Poesia. E cos'altro sennò? Ma un po' più di musica non si potrebbe avere?
di Giorgio Maimone

Povertà, rigore, asciuttezza. Ormai i dischi di Claudio Lolli si susseguono e sempre più assomigliano alle pietre del San Michele, cantate da Ungaretti: "così freddi /così duri / così prosciugati /così refrattari / così totalmente / disanimati. /Come questa pietra / è il mio pianto / che non si vede / La morte si sconta vivendo". Claudio Lolli sembra voler significare qualcosa di simile. Forse il rifiuto a vivere all'interno di un periodo simile, forse a voler mantenere sempre più le distanze. Ma il fatto è che le atmosfere si rarefanno sempre più. Del canto restano pochi accenni, la musica è la sola e sempiterna chitarra di Paolo Capodacqua, a volte toccata dalla grazie e altre volte che fa quello che può.
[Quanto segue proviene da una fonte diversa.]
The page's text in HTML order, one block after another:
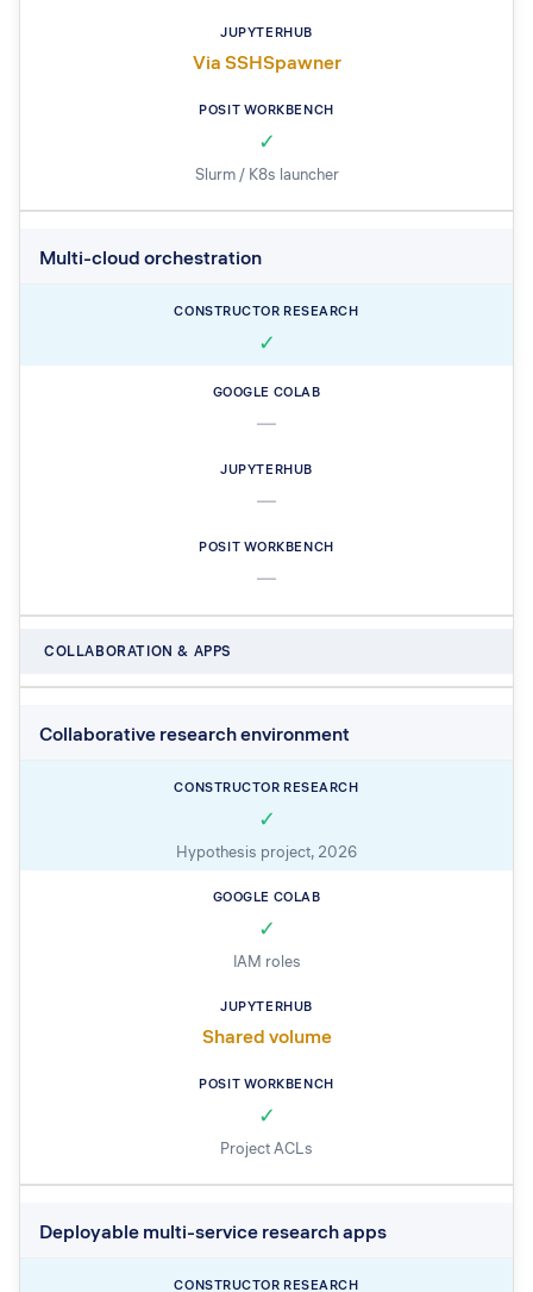
Via SSHSpawner
✓
Slurm / K8s launcher
Multi-cloud orchestration
✓
—
—
—
COLLABORATION & APPS
Collaborative research environment
✓
Hypothesis project, 2026
✓
IAM roles
Shared volume
✓
Project ACLs
Deployable multi-service research apps
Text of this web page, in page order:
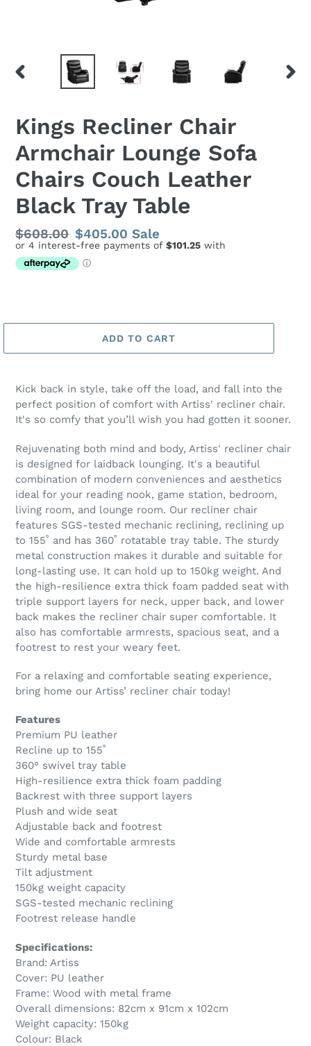
PREVIOUS
Kings Recliner Chair
Armchair Lounge Sofa
Chairs Couch Leather
Black Tray Table
Regular
price
$608.00 Sale
price
$405.00Sale
ADD TO CART
Kick back in style, take off the load, and fall into the
perfect position of comfort with Artiss' recliner chair.
It's so comfy that you’ll wish you had gotten it sooner.
Rejuvenating both mind and body, Artiss' recliner chair
is designed for laidback lounging. It's a beautiful
combination of modern conveniences and aesthetics
ideal for your reading nook, game station, bedroom,
living room, and lounge room. Our recliner chair
features SGS-tested mechanic reclining, reclining up
to 155˚ and has 360˚ rotatable tray table. The sturdy
metal construction makes it durable and suitable for
long-lasting use. It can hold up to 150kg weight. And
the high-resilience extra thick foam padded seat with
triple support layers for neck, upper back, and lower
back makes the recliner chair super comfortable. It
also has comfortable armrests, spacious seat, and a
footrest to rest your weary feet.
For a relaxing and comfortable seating experience,
bring home our Artiss’ recliner chair today!
Features
Premium PU leather
Recline up to 155˚
360° swivel tray table
High-resilience extra thick foam padding
Backrest with three support layers
Plush and wide seat
Adjustable back and footrest
Wide and comfortable armrests
Sturdy metal base
Tilt adjustment
150kg weight capacity
SGS-tested mechanic reclining
Footrest release handle
Specifications:
Brand: Artiss
Cover: PU leather
Frame: Wood with metal frame
Overall dimensions: 82cm x 91cm x 102cm
Weight capacity: 150kg
Colour: Black

Forse a Claudio converebbe fare come l'ultimo Vecchioni: trovarsi un piccolo combo jazz sulle cui rarefatte armonie intessere la meraviglia delle trine delle sue parole che cadono come pietre, come sassi su cui sta inciso, a rammento perenne, la storia della nostra inadeguatezza, della nostra miseria, della nostra incapacità ad affrontare (ormai non si pretende più "a cambiare") il mondo che ci sta davanti.

E' un recital, in fondo è poesia e nemmeno tanto in fondo. Al disco partecipa un poeta laureato maggiore ("e un lauro da genio minore / per me sul suo onore / non mancherà" - Guccini, "Via Paolo Fabbri, 43) come Gianni D'Elia e lo innerva la robusta e sicura poesia di Claudio, che, rispetto ad altri lavori più recenti canta di più. Ma bisognerebbe intendersi sul senso di cantare. In realtà è solo una sfumatura che differenzia le poesie di Gianni D'Elia, su musiche di Capodacqua, dalle canzoni di Lolli, su musiche sue, ma suonate da Capodacqua (sfido sentendo solo la chitarra a capire se sta per parlare D'Elia o per cantare Lolli!).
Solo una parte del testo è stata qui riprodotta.